• _ASSIGNED TASK_
The whole listing is to be given again without alteration, except that its pictures are dropped.

• _PROVIDED INFORMATION_
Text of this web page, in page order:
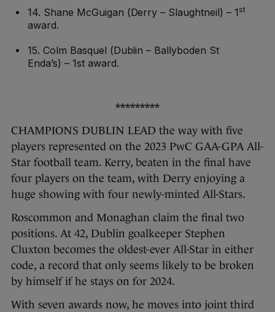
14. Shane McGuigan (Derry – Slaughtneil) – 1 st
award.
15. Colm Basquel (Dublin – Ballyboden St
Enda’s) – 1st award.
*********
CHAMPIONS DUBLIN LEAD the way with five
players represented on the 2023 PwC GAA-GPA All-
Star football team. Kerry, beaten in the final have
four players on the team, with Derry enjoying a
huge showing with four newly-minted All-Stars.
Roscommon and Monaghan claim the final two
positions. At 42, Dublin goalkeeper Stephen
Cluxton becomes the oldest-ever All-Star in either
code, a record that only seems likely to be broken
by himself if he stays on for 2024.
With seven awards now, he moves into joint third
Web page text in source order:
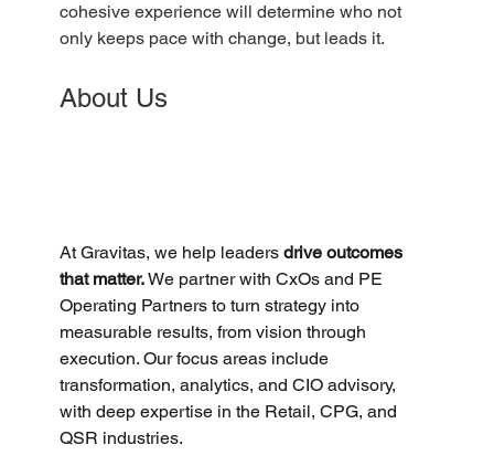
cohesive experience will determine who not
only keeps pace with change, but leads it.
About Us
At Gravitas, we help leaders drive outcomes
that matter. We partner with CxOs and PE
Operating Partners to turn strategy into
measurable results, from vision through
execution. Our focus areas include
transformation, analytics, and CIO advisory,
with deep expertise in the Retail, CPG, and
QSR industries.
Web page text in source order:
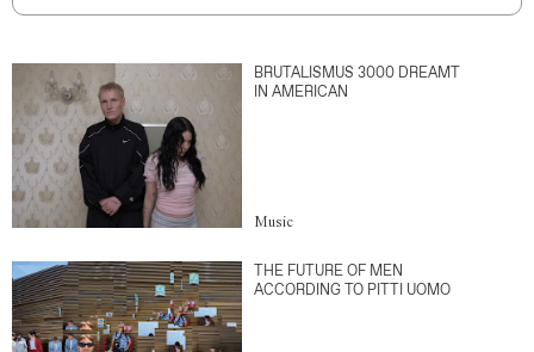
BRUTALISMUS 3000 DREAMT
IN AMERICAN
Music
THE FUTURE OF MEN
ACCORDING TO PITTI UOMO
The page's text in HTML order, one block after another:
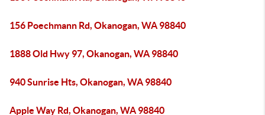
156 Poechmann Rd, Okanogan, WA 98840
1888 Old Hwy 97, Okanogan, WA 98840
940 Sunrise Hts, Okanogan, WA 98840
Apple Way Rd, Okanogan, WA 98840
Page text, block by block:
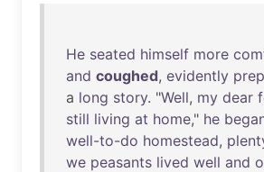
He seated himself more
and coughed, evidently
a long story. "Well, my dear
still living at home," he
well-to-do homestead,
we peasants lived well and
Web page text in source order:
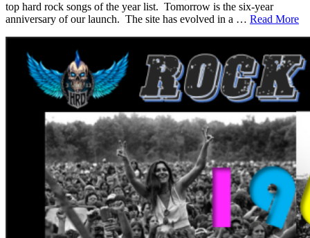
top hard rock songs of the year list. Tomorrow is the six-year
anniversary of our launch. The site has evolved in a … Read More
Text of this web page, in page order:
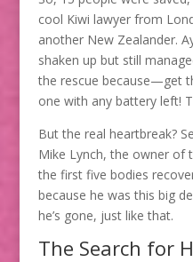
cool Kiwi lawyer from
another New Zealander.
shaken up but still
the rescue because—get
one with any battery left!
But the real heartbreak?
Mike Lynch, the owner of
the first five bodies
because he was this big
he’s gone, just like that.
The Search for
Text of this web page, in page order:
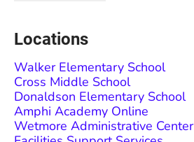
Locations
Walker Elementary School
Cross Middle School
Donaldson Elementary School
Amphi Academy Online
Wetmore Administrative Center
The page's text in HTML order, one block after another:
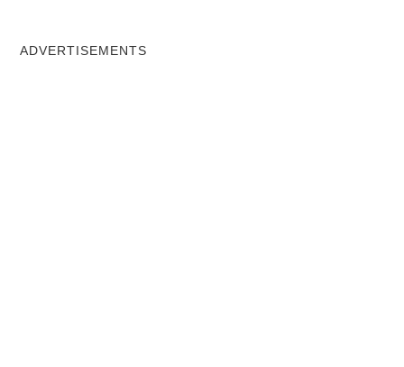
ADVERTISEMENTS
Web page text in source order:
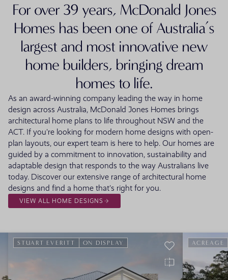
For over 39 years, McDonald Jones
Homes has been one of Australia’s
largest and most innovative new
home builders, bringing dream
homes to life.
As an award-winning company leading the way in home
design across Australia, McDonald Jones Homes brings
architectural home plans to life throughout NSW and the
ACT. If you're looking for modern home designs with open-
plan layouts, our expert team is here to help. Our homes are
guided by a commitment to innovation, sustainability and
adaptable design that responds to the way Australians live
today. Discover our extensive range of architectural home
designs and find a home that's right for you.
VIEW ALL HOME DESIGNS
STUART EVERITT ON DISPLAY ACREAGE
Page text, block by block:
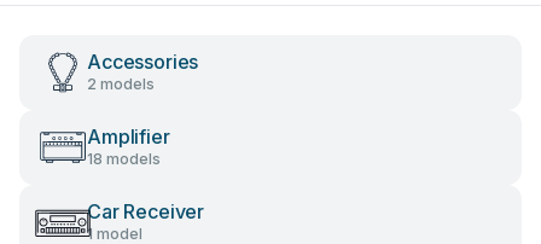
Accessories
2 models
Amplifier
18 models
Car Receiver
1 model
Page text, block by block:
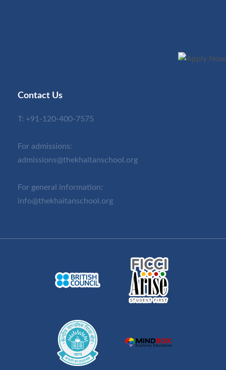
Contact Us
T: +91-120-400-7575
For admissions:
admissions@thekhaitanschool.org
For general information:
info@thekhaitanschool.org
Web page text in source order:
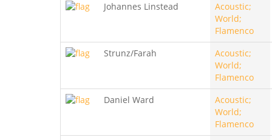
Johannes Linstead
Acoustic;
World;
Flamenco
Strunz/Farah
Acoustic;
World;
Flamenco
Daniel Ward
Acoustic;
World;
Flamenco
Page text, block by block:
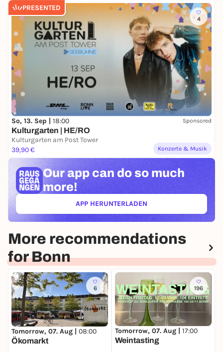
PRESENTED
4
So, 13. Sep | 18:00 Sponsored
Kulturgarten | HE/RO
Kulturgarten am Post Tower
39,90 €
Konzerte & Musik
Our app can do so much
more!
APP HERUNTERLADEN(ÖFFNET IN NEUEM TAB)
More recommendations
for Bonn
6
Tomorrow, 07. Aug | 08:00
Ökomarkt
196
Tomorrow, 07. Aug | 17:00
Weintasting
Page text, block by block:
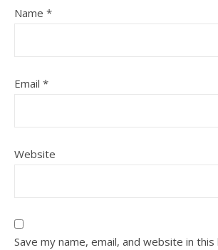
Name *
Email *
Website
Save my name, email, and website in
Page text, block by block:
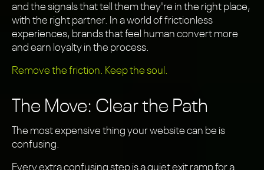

• _RESPONSE TO THE TASK_
Text of this web page, in page order:
14. Shane McGuigan (Derry – Slaughtneil) – 1 st
award.
15. Colm Basquel (Dublin – Ballyboden St
Enda’s) – 1st award.
*********
CHAMPIONS DUBLIN LEAD the way with five
players represented on the 2023 PwC GAA-GPA All-
Star football team. Kerry, beaten in the final have
four players on the team, with Derry enjoying a
huge showing with four newly-minted All-Stars.
Roscommon and Monaghan claim the final two
positions. At 42, Dublin goalkeeper Stephen
Cluxton becomes the oldest-ever All-Star in either
code, a record that only seems likely to be broken
by himself if he stays on for 2024.
With seven awards now, he moves into joint third
Web page text in source order:
cohesive experience will determine who not
only keeps pace with change, but leads it.
About Us
At Gravitas, we help leaders drive outcomes
that matter. We partner with CxOs and PE
Operating Partners to turn strategy into
measurable results, from vision through
execution. Our focus areas include
transformation, analytics, and CIO advisory,
with deep expertise in the Retail, CPG, and
QSR industries.
Web page text in source order:
BRUTALISMUS 3000 DREAMT
IN AMERICAN
Music
THE FUTURE OF MEN
ACCORDING TO PITTI UOMO
The page's text in HTML order, one block after another:
156 Poechmann Rd, Okanogan, WA 98840
1888 Old Hwy 97, Okanogan, WA 98840
940 Sunrise Hts, Okanogan, WA 98840
Apple Way Rd, Okanogan, WA 98840
Page text, block by block:
He seated himself more
and coughed, evidently
a long story. "Well, my dear
still living at home," he
well-to-do homestead,
we peasants lived well and
Web page text in source order:
top hard rock songs of the year list. Tomorrow is the six-year
anniversary of our launch. The site has evolved in a … Read More
Text of this web page, in page order:
cool Kiwi lawyer from
another New Zealander.
shaken up but still
the rescue because—get
one with any battery left!
But the real heartbreak?
Mike Lynch, the owner of
the first five bodies
because he was this big
he’s gone, just like that.
The Search for
Text of this web page, in page order:
Locations
Walker Elementary School
Cross Middle School
Donaldson Elementary School
Amphi Academy Online
Wetmore Administrative Center
The page's text in HTML order, one block after another:
ADVERTISEMENTS
Web page text in source order:
For over 39 years, McDonald Jones
Homes has been one of Australia’s
largest and most innovative new
home builders, bringing dream
homes to life.
As an award-winning company leading the way in home
design across Australia, McDonald Jones Homes brings
architectural home plans to life throughout NSW and the
ACT. If you're looking for modern home designs with open-
plan layouts, our expert team is here to help. Our homes are
guided by a commitment to innovation, sustainability and
adaptable design that responds to the way Australians live
today. Discover our extensive range of architectural home
designs and find a home that's right for you.
VIEW ALL HOME DESIGNS
STUART EVERITT ON DISPLAY ACREAGE
Page text, block by block:
Accessories
2 models
Amplifier
18 models
Car Receiver
1 model
Page text, block by block:
Contact Us
T: +91-120-400-7575
For admissions:
admissions@thekhaitanschool.org
For general information:
info@thekhaitanschool.org
Web page text in source order:
Johannes Linstead
Acoustic;
World;
Flamenco
Strunz/Farah
Acoustic;
World;
Flamenco
Daniel Ward
Acoustic;
World;
Flamenco
Page text, block by block:
PRESENTED
4
So, 13. Sep | 18:00 Sponsored
Kulturgarten | HE/RO
Kulturgarten am Post Tower
39,90 €
Konzerte & Musik
Our app can do so much
more!
APP HERUNTERLADEN(ÖFFNET IN NEUEM TAB)
More recommendations
for Bonn
6
Tomorrow, 07. Aug | 08:00
Ökomarkt
196
Tomorrow, 07. Aug | 17:00
Weintasting
Page text, block by block:
Name *
Email *
Website
Save my name, email, and website in
Page text, block by block:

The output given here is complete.